As I said over and over again, I prefer photographing women than men. And here we have absolutely drop dead gorgeous women who were not afraid of nudity. However, this film is about women, but it is also for women, which is why I wanted to make it more elegant and refrained. The same goes for violence : I did not make it too explicit because women are turned off by it.

Part of the story is dreamt. Are dreams important in your creative process?
Yes. I am always dreaming solutions to the problems in my movies while I am asleep. And the film is like a constant dream where you don’t know what is true or not until you wake up. Also by sticking the very boring procedural stuff in a very stylized dream world, it becomes kind of fun.

Which visual effects would indicate that we are in a dream?
In the beginning, everything that is real is shot with straight camera angles. But when we get to the dreams, everything suddenly becomes tilted and you get a very stylized noir lightning. As soon as you get the “stripes” that look like Venetian blinds across the walls, watch out you are in dreamland!

Except that sometimes… we think we are in a dream, or rather a nightmare, but it is really happening. So I am playing constantly with that all through the movie, to keep the audience off balance.

How was it working with José Luis Alcaine who is Pedro Almodovar’s director of photography?
He comes from a classical background of cinematography, he gets « it » immediately and he really knows how to photograph women. Few cinematographers really know how to make them look beautiful and it was essential for me. Also, it is hard to shoot a film noir in color. But thanks to him the image looks terrific.
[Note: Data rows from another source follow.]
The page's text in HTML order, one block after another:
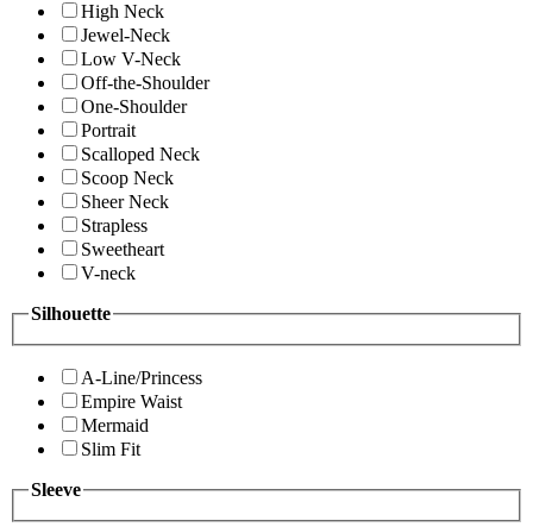
High Neck
Jewel-Neck
Low V-Neck
Off-the-Shoulder
One-Shoulder
Portrait
Scalloped Neck
Scoop Neck
Sheer Neck
Strapless
Sweetheart
V-neck
Silhouette
A-Line/Princess
Empire Waist
Mermaid
Slim Fit
Sleeve
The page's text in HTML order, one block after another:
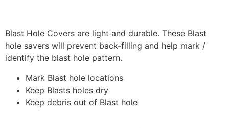
Blast Hole Covers are light and durable. These Blast
hole savers will prevent back-filling and help mark /
identify the blast hole pattern.
Mark Blast hole locations
Keep Blasts holes dry
Keep debris out of Blast hole
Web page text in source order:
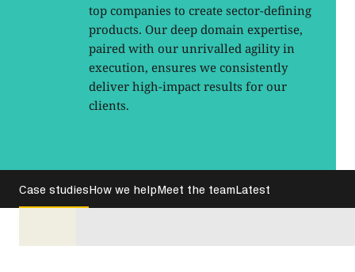
top companies to create sector-defining
products. Our deep domain expertise,
paired with our unrivalled agility in
execution, ensures we consistently
deliver high-impact results for our
clients.
Case studiesHow we helpMeet the teamLatest
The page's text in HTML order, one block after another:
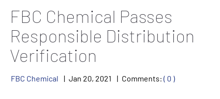
FBC Chemical Passes
Responsible Distribution
Verification
FBC Chemical Jan 20, 2021 Comments: ( 0 )
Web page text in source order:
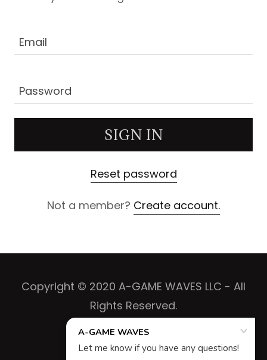
SIGN IN
Reset password
Not a member? Create account.
Copyright © 2020 A-GAME WAVES LLC - All
Rights Reserved.
Powered by
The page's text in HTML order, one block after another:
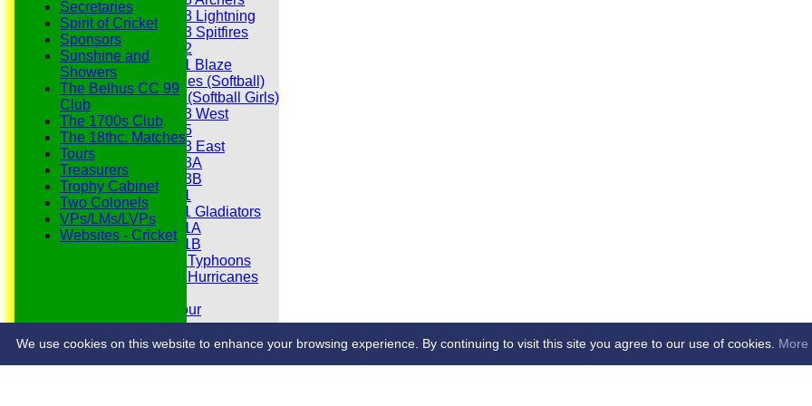
Under 13 Lightning
Under 13 Spitfires
Under 12
Under 11 Blaze
Hurricanes (Softball)
Fireflies (Softball Girls)
Under 13 West
Under 15
Under 13 East
Under 13A
Under 13B
Under 11
Under 11 Gladiators
Under 11A
Under 11B
Under 9 Typhoons
Under 9 Hurricanes
Youth Tour
Statistics
Contacts
Secretaries
Spirit of Cricket
Sponsors
Sunshine and
Showers
The Belhus CC 99
Club
The 1700s Club
The 18thc. Matches
Tours
Treasurers
Trophy Cabinet
Two Colonels
VPs/LMs/LVPs
Websites - Cricket
We use cookies on this website to enhance your browsing experience. By continuing to visit this site you agree to our use of cookies. More
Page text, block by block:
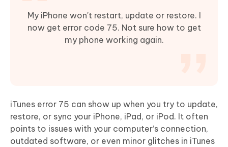
My iPhone won't restart, update or restore. I
now get error code 75. Not sure how to get
my phone working again.
iTunes error 75 can show up when you try to update,
restore, or sync your iPhone, iPad, or iPod. It often
points to issues with your computer’s connection,
outdated software, or even minor glitches in iTunes
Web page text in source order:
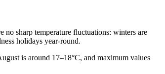
no sharp temperature fluctuations: winters are
holidays year-round.
is around 17–18°C, and maximum values
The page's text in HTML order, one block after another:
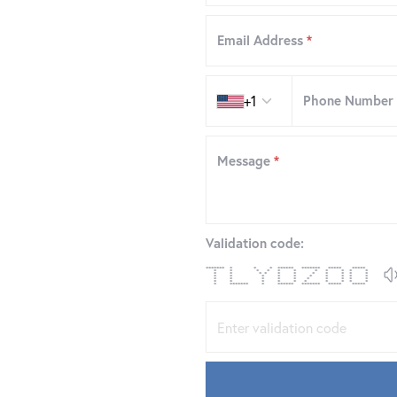
Email Address *
+1
Phone Number
Message *
Validation code:
******* * * * ****** ******* ***** *****
* * * * * * * * * * *
* * * * * * * * * * *
* * * * * * * * * *
* * * * * * * * * *
* * * * * * * * * *
* ******* * ****** ******* ***** *****

Pino Donaggio composed the original scores of your most famous thrillers. Is that why you called on him?
Yes. He knows how to write the kind of terror-dream music I needed for this film. He did it for “Carrie”, “Dressed to Kill”, “Blow Out”, “Body Double” and “Raising Cain”. The last sequence is essential and had to be absolutely right. Even though we had not worked together in 22 years, he knows me very well and once I gave him a temp suggestion, he came up with incredible stuff.

Although most of the movie takes place indoors, you shot it in Berlin. How did you use the decors?
The film it is an office-bedroom human drama and we really only find out where we are when somebody starts to speak German. But I am always looking for visual possibilities and locations, so we used the Bode Museum and the amazing DZ Bank, created by the architect Frank Gehry, which really adds to the ambiance.
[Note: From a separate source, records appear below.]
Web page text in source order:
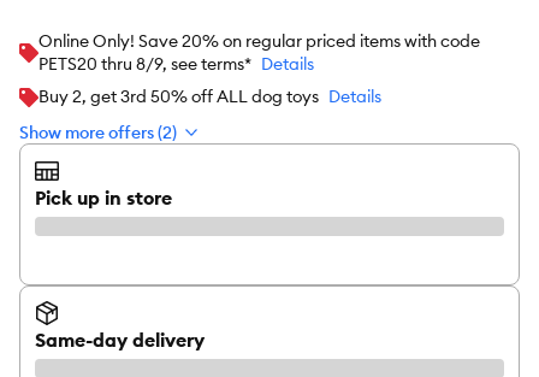
Online Only! Save 20% on regular priced items with code
PETS20 thru 8/9, see terms* Details
Buy 2, get 3rd 50% off ALL dog toys Details
Show more offers (2)
Pick up in store
Same-day delivery
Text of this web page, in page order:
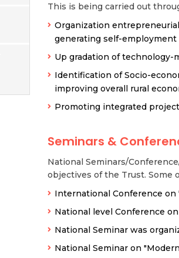
This is being carried out
Organization
generating self-employment
Up gradation of
Identification of Socio-
improving overall rural
Promoting integrated
Seminars &
National Seminars/
objectives of the Trust. Some
International Conference on
National level Conference
National Seminar was
National Seminar on
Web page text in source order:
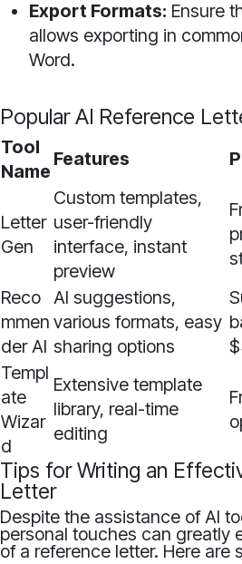
Export Formats: Ensure
allows exporting in
Word.
Popular AI Reference
Tool
Name
Features
Letter
Gen
Custom templates,
user-friendly
interface, instant
preview
Reco
mmen
der AI
AI suggestions,
various formats, easy
sharing options
Templ
ate
Wizar
d
Extensive template
library, real-time
editing
Tips for Writing an
Letter
Despite the assistance of AI
personal touches can greatly
of a reference letter. Here are
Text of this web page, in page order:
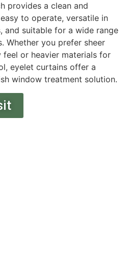
provides a clean and
to operate, versatile in
and suitable for a wide range
Whether you prefer sheer
or heavier materials for
eyelet curtains offer a
window treatment solution.
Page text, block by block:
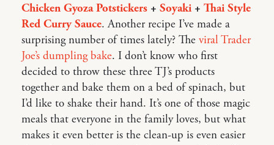
Chicken Gyoza Potstickers + Soyaki + Thai Style
Red Curry Sauce. Another recipe I’ve made a
surprising number of times lately? The viral Trader
Joe’s dumpling bake. I don’t know who first
decided to throw these three TJ’s products
together and bake them on a bed of spinach, but
I’d like to shake their hand. It’s one of those magic
meals that everyone in the family loves, but what
makes it even better is the clean-up is even easier
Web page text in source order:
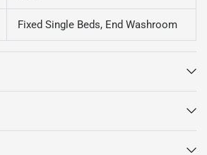
Fixed Single Beds, End Washroom
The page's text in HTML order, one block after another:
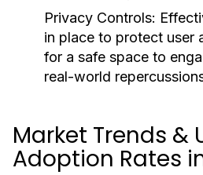
Privacy Controls:
in place to protect user
for a safe space to
real-world
Market Trends &
Adoption Rates
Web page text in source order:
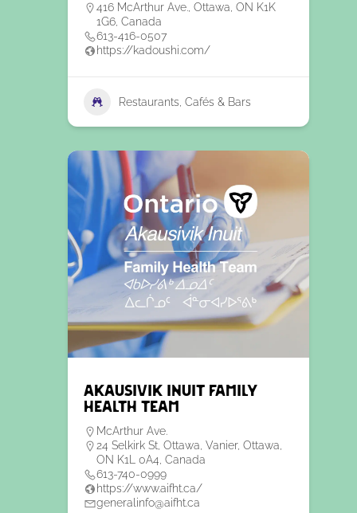
416 McArthur Ave., Ottawa, ON K1K
1G6, Canada
613-416-0507
https://kadoushi.com/
Restaurants, Cafés & Bars
Akausivik Inuit Family
Health Team
McArthur Ave.
24 Selkirk St, Ottawa, Vanier, Ottawa,
ON K1L 0A4, Canada
613-740-0999
https://www.aifht.ca/
generalinfo@aifht.ca
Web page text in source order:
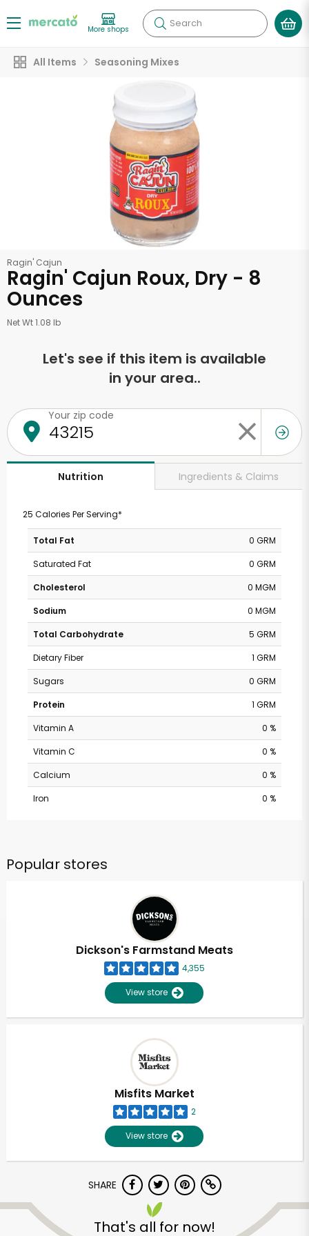
More shops Search
All Items Seasoning Mixes
Ragin' Cajun
Ragin' Cajun Roux, Dry - 8
Ounces
Net Wt 1.08 lb
Let's see if this item is available
in your area..
Your zip code
Nutrition Ingredients & Claims
25 Calories Per Serving*
Total Fat
0 GRM
Saturated Fat
0 GRM
Cholesterol
0 MGM
Sodium
0 MGM
Total Carbohydrate
5 GRM
Dietary Fiber
1 GRM
Sugars
0 GRM
Protein
1 GRM
Vitamin A
0 %
Vitamin C
0 %
Calcium
0 %
Iron
0 %
Popular stores
Dickson's Farmstand Meats
4,355
View store
Misfits Market
2
View store
SHARE
That's all for now!
Unlimited Free Delivery with
Try 30 Days RISK-FREE

It looks as though you were the only American on the set. Do you enjoy working in Europe?
There is enormous talent in Europe and you can make a movie within a reasonable budget. I sort pulled away from Hollywood after I made “Mission to Mars” which cost one hundred million dollars. It was the most expensive movie I ever made. It’s not good for the arts to be so expensive. A 250 million dollar budget forces you to make a certain type of movie, and as an older director I am not interested anymore. Very original material can be produced inexpensively, in the way of the independent American cinema. And now that we can shoot digitally, which costs nothing, we are going to get a lot more talent making individual types of movies. I am caught up between all these tendencies because I like beauty in movies. And beauty is expensive.